TABLE 1.
Kinetic parameters of Rickettsial methyltransferases
The steady state kinetics was monitored by the incorporation of radioactive [methyl-3H] from [methyl-3H]AdoMet into OmpB(AN) as described under “Materials and Methods.” The final concentration of methyltransferase was 0.26 μm.

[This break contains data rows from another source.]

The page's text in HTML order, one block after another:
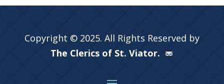
Copyright © 2025. All Rights Reserved by
The Clerics of St. Viator.
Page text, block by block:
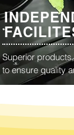
Superior
to ensure quality
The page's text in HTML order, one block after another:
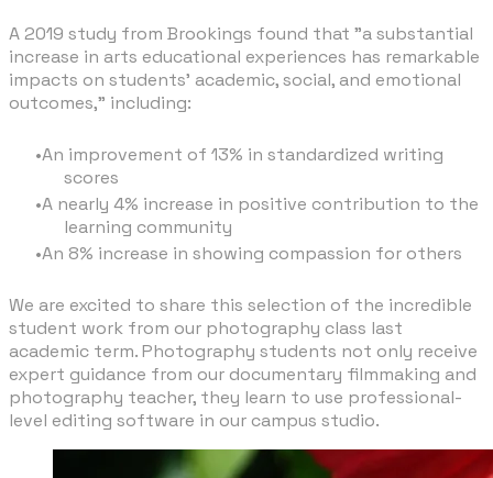
A 2019 study from Brookings found that "a substantial
increase in arts educational experiences has remarkable
impacts on students’ academic, social, and emotional
outcomes," including:
An improvement of 13% in standardized writing
scores
A nearly 4% increase in positive contribution to the
learning community
An 8% increase in showing compassion for others
We are excited to share this selection of the incredible
student work from our photography class last
academic term. Photography students not only receive
expert guidance from our documentary filmmaking and
photography teacher, they learn to use professional-
level editing software in our campus studio.
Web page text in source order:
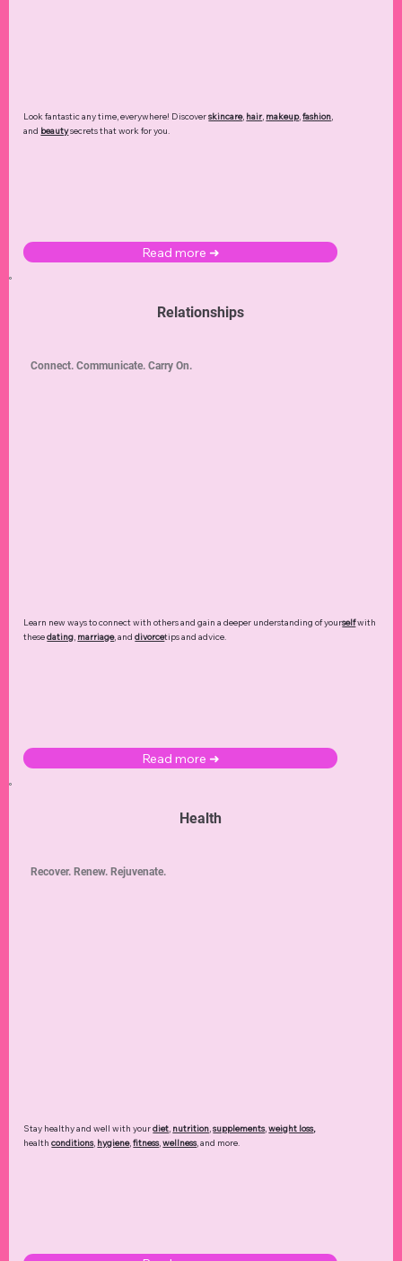
Look fantastic any time, everywhere! Discoverskincare, hair, makeup,fashion,
and beautysecrets that work for you.
Read more ➜
Relationships
Learn new ways to connect with others and gain a deeper understanding of yourselfwith
thesedating, marriage, anddivorcetips and advice.
Read more ➜
Connect. Communicate. Carry On.
Health
Stay healthy and well with yourdiet, nutrition,supplements,weight loss,
healthconditions, hygiene,fitness,wellness, and more.
Recover. Renew. Rejuvenate.
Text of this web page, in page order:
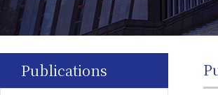
Publications
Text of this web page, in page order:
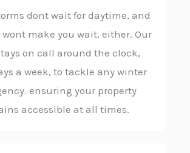
dont wait for daytime, and
make you wait, either. Our
on call around the clock,
a week, to tackle any winter
ensuring your property
accessible at all times.

| Methyltransferase | KmAN | kcat | kcat/Km |
|---|---|---|---|
| μm | s−1 | m−1·s−1 | |
| RT0101 | 0.48 ± 0.057 | 0.83 × 10−3 | 1.74 × 103 |
| RP027-028a | 10.1 ± 1.63 | 0.16 × 10−3 | 0.015 × 103 |
| RP789 | 0.29 ± 0.093 | 5.98 × 10−3 | 20.6 × 103 |
| RP789ΔN | 1.13 ± 0.17 | 3.32 × 10−3 | 2.93 × 103 |
| RT0776 | 1.71 ± 0.182 | 2.20 × 10−3 | 1.28 × 103 |
| RT0776ΔN | 3.07 ± 1.55 | 4.45 × 10−3 | 1.45 × 103 |
a RP027-028-catalyzed methylation was analyzed at 2 μm RP027-028 and 2–20 μm OmpB(AN) because of the low enzyme efficiency.